Future: Virtual Brain Analytics
-
Neuroscience Tools for AI Analysis:
- Neuroscience techniques (e.g., single-cell recording, neuroimaging, lesion studies) applied to AI systems enhance understanding of computations and representations in complex tasks.
- Termed "virtual brain analytics" for interpreting AI "black boxes."
-
Dimensionality Reduction:
- Common in neuroscience, dimensionality reduction visualizes brain states and has been adapted to analyze NN states (Zahavy et al., 2016).
-
Receptive Field Mapping:
- Used to determine response properties of NN units.
- Activity maximization generates synthetic images by maximizing specific unit activity (Nguyen et al., 2016; Simonyan et al., 2013).
-
Linearized Network Analysis:
- Neuroscience-inspired analyses of linearized networks reveal principles for optimizing learning, understanding network depth, and representational structure (McClelland and Rogers, 2003; Saxe et al., 2013).
-
Advantages in AI Research:
- AI researchers have complete system knowledge and can causally manipulate components, enabling precise analysis and hypothesis-driven experiments (Jonas and Kording, 2017; Krakauer et al., 2017).
From AI to Neuroscience
-
Machine Learning in Neuroimaging:
- Machine learning enhances analysis of fMRI and MEG data through multivariate techniques (Cichy et al., 2014; Çukur et al., 2013; Kriegeskorte and Kievit, 2013).
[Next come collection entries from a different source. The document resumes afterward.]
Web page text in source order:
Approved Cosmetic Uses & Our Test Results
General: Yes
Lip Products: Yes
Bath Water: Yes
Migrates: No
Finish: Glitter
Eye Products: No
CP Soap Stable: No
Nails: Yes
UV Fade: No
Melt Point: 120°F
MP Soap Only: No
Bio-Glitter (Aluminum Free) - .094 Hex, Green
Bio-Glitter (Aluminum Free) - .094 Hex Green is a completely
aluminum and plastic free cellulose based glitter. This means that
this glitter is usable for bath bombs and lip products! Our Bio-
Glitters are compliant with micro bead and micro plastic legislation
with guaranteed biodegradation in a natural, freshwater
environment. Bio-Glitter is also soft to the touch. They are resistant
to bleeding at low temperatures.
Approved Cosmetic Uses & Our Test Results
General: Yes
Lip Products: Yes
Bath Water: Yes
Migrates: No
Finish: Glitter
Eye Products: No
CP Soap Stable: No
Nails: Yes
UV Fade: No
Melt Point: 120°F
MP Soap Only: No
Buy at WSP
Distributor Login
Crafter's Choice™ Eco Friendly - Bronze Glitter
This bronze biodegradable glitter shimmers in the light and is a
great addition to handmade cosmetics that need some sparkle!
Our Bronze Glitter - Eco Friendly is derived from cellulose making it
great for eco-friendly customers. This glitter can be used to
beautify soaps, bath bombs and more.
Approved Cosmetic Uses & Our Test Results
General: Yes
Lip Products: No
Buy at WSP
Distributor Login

- Promises advancements in connectomic analysis (Glasser et al., 2016).
-
RL and Neuroscience:
- RL concepts, inspired by animal psychology, align with neural signals in midbrain dopaminergic neurons, resembling temporal difference (TD) prediction errors (O’Doherty et al., 2003; Schultz et al., 1997).
- Suggests the brain implements TD learning.
-
CNN and Visual Processing:
- CNN architectures explain neural representations in the ventral visual stream of humans and monkeys (Khaligh-Razavi and Kriegeskorte, 2014; Yamins and DiCarlo, 2016).
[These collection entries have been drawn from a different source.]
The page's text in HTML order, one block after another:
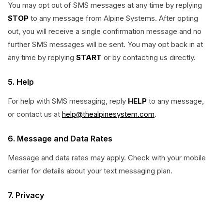
You may opt out of SMS messages at any time by replying
STOP to any message from Alpine Systems. After opting
out, you will receive a single confirmation message and no
further SMS messages will be sent. You may opt back in at
any time by replying START or by contacting us directly.
5. Help
For help with SMS messaging, reply HELP to any message,
or contact us at help@thealpinesystem.com.
6. Message and Data Rates
Message and data rates may apply. Check with your mobile
carrier for details about your text messaging plan.
7. Privacy
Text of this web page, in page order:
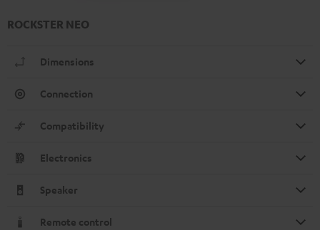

- Deep supervised networks account for increased coding of object properties (e.g., position, size) higher up the ventral visual stream (Hong et al., 2016).
-
Long Short-Term Memory (LSTM) and Working Memory:
- LSTM properties inform models of working memory, supporting gating-based maintenance of task-relevant information in the prefrontal cortex (Lloyd et al., 2012; O’Reilly and Frank, 2006).
-
NN with External Memory:
- Memory-augmented networks enable iterative querying, critical for reasoning over multiple inputs (Sukhbaatar et al., 2015).
- Suggests potential hippocampal mechanisms for similar cognitive processes (Kumaran and McClelland, 2012).
-
Meta-RL:
- RL optimizes recurrent network weights to create a faster-learning emergent RL algorithm (Duan et al., 2016; Wang et al., 2016).
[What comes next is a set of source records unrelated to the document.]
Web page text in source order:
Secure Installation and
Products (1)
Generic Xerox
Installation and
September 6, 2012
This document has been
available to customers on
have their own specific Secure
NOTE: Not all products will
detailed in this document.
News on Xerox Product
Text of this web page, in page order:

- Connects to prefrontal cortex roles in RL alongside dopamine-based mechanisms (Tsutsui et al., 2016; Schultz et al., 1997).
-
Backpropagation and Biological Plausibility:
- Random backward connections enable effective backpropagation without symmetric connectivity, relaxing biological implausibility (Liao et al., 2015; Lillicrap et al., 2016).
- Hierarchical auto-encoder and energy-based networks approximate backpropagation using local information, aligning with spike-timing dependent plasticity (Scellier and Bengio, 2016; Whittington and Bogacz, 2017).
- Local learning rules in supervised networks generate high-level invariances, such as mirror-symmetric tuning (Leibo et al., 2017).